[Records excerpted from a collection]
★ ★ ★ ★

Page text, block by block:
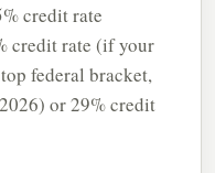
credit rate
credit rate (if your
federal bracket,
or 29% credit
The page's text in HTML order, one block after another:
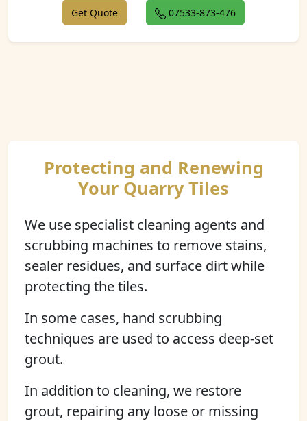
Get Quote 07533-873-476
Protecting and Renewing
Your Quarry Tiles
We use specialist cleaning agents and
scrubbing machines to remove stains,
sealer residues, and surface dirt while
protecting the tiles.
In some cases, hand scrubbing
techniques are used to access deep-set
grout.
In addition to cleaning, we restore
grout, repairing any loose or missing
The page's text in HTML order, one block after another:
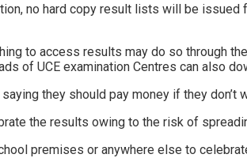
no hard copy result lists will be
to access results may do so through
of UCE examination Centres can also
they should pay money if they don’t
the results owing to the risk of
premises or anywhere else to
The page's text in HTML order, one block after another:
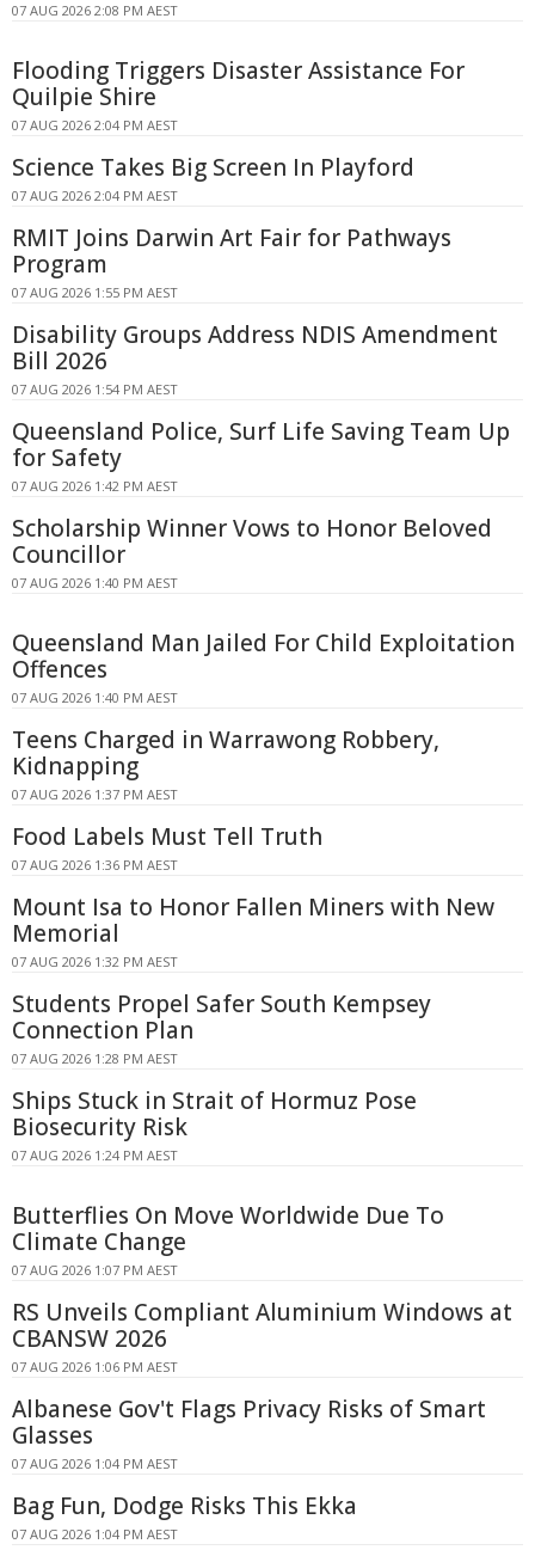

★ ★ ★ ★

● About this task: Copy every line of the data word for word, omitting the images.

● Answer space:
Page text, block by block:
credit rate
credit rate (if your
federal bracket,
or 29% credit
The page's text in HTML order, one block after another:
Get Quote 07533-873-476
Protecting and Renewing
Your Quarry Tiles
We use specialist cleaning agents and
scrubbing machines to remove stains,
sealer residues, and surface dirt while
protecting the tiles.
In some cases, hand scrubbing
techniques are used to access deep-set
grout.
In addition to cleaning, we restore
grout, repairing any loose or missing
The page's text in HTML order, one block after another:
no hard copy result lists will be
to access results may do so through
of UCE examination Centres can also
they should pay money if they don’t
the results owing to the risk of
premises or anywhere else to
The page's text in HTML order, one block after another:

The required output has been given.